On the other end, Capela’s primary job in Houston was to set screens for James Harden and either dive into the paint or force a switch and then amble down toward the dunker’s spot. His 65.2 effective field goal percentage led the league in 2018, and from 2017 to 2019 no teammate assisted another at the rim more than Harden did Capela.
(A quick aside for his thoughts on the trade: “I mean, I respect their choice ... but I felt like it was their last chance,” Capela says. “I feel it was the emergency choice and the only one. It was like O.K., they’re gonna make that choice but if it’s not working, the team is over. And that’s what happened.”)
It’s a similar role with the Hawks, except he no longer has the luxury of playing with one of the greatest table-setters in basketball history. Capela wants to shed the idea that for him to have a beneficial impact a ballhandler needs to help him out; he’s responded by leading the NBA in offensive rebound rate and putbacks, taking more shots that are contested around the basket than he ever has.
“This is how I get going in the games, by getting offensive rebounds and scoring and putting it back in the basket,” Capela says. “This is why I am who I am. It’s not James Harden or Trae that helps me get an offensive rebound. It’s just me.”
Where he used to pass the ball back out and let Houston’s playmakers attack off the second chance Capela created, this season he’s putting the onus to score on his own shoulders. Sometimes this is gravy.

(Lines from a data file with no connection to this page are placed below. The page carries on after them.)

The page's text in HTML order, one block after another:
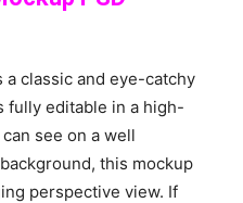
a classic and eye-catchy
fully editable in a high-
see on a well
this mockup
perspective view. If
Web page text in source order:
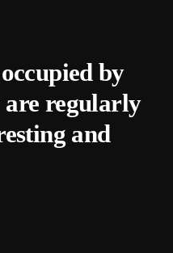
by
are regularly
and
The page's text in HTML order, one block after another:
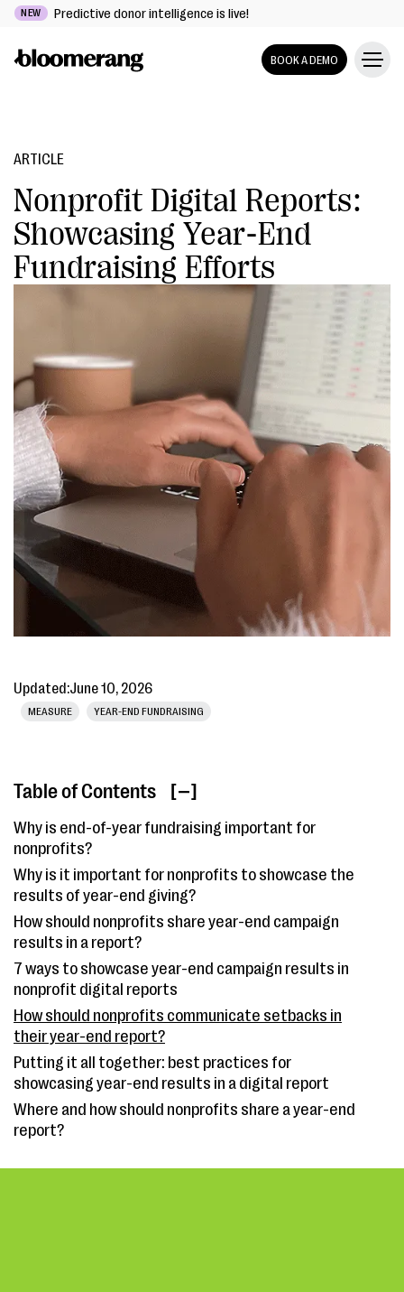
NEW Predictive donor intelligence is live!
BOOK A DEMO
ARTICLE
Nonprofit Digital Reports:
Showcasing Year-End
Fundraising Efforts
Updated:June 10, 2026
MEASURE YEAR-END FUNDRAISING
Table of Contents [ ]
Why is end-of-year fundraising important for
nonprofits?
Why is it important for nonprofits to showcase the
results of year-end giving?
How should nonprofits share year-end campaign
results in a report?
7 ways to showcase year-end campaign results in
nonprofit digital reports
How should nonprofits communicate setbacks in
their year-end report?
Putting it all together: best practices for
showcasing year-end results in a digital report
Where and how should nonprofits share a year-end
report?
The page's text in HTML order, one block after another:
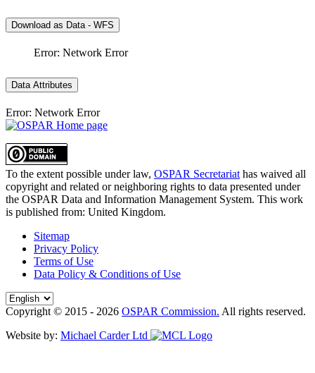
Download as Data - WFS
Error: Network Error
Data Attributes
Error: Network Error
To the extent possible under law, OSPAR Secretariat has waived all
copyright and related or neighboring rights to data presented under
the OSPAR Data and Information Management System. This work
is published from: United Kingdom.
Sitemap
Privacy Policy
Terms of Use
Data Policy & Conditions of Use
Copyright © 2015 - 2026 OSPAR Commission. All rights reserved.
Website by: Michael Carder Ltd
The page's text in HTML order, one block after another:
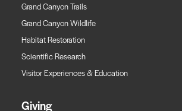
Grand Canyon Trails
Grand Canyon Wildlife
Habitat Restoration
Scientific Research
Visitor Experiences & Education
Giving
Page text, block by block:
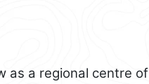
as a regional centre of
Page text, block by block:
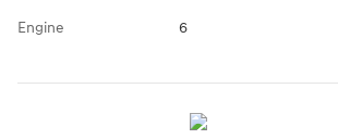
Engine 6
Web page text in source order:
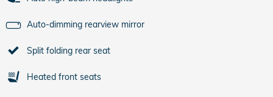
Auto-dimming rearview mirror
Split folding rear seat
Heated front seats
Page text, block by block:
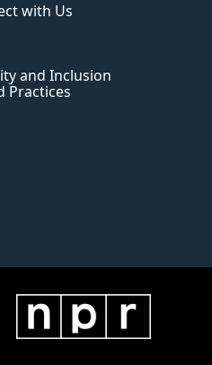
with Us
and Inclusion
Practices
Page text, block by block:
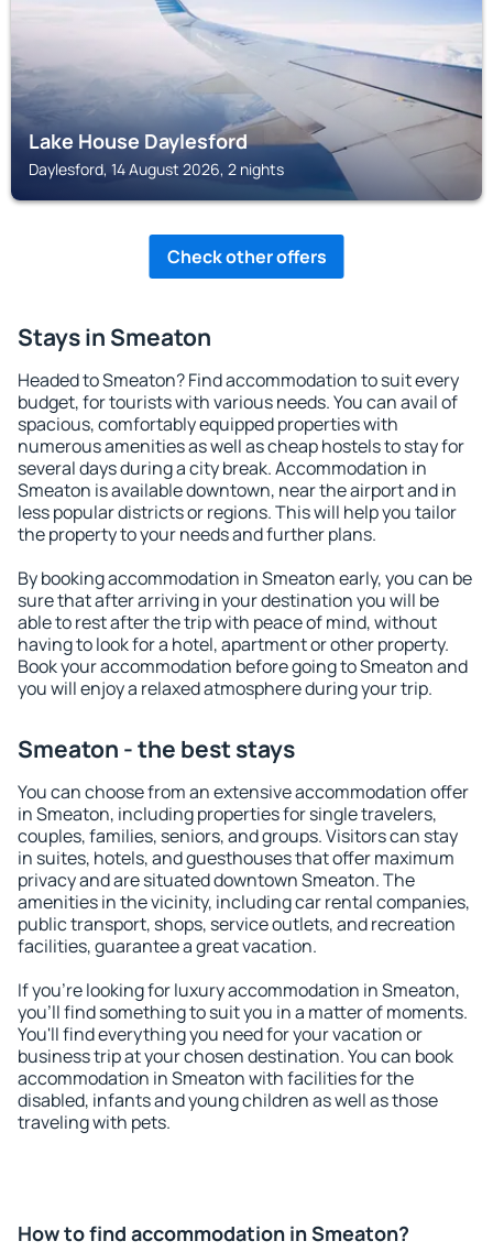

But tip-ins are less clean than uncontested dump off finishes, even when they end with a power dunk, which helps explain why his field goal percentage is down to 55%, the lowest it’s been since his rookie season.
In the pick-and-roll, Young is an exceptional set-up man in his own right; Capela is nearly 20% more accurate in the restricted area when both share the court. He’s one of basketball’s most potent lob threats, and nobody has assisted any teammate more at the rim than Young has Capela this season. But in addition to an increased aggression on putbacks, he also has to score more through a resistance Harden and Chris Paul once sheared away. “I’m trying to be more aggressive by myself,” he says. “It’s not just all dunks by myself under the rim.”
Zooming out to assess Capela’s broader place in the league and on a team that sees him as a vital building block, Hawks general manager Travis Schlenk says the following when asked about last year’s Eastern Conference finals: “You have to have versatile guys on the floor. You’re seeing a lot of small ball. ... Having guys that are all dribble, pass and shoot. If you have a guy on the floor that doesn’t have one of those skills, you’re playing four-on-five.”
Schlenk isn’t wrong, but that doesn’t make Capela an anachronism, or even someone who needs to step too far outside his comfort zone. The things Capela thrives at still impact winning, and before this season is over he hopes to receive more recognition for the pros he provides than the cons that come with them.
“Defensive wise, I feel like people don’t really talk about me,” he says. “Maybe it’s too early. I know it’s a long season anyways and I’m just gonna do my best and keep going because I really want to be on one of the all-defensive teams at the end of the year. It’s really my goal.”
I ask who he thinks is ahead of him: “Nobody. It’s just who people like to talk about. There’s Draymond Green or guys like Anthony Davis. It’s just because they are names so people like to talk about them. But they’re not necessarily better.”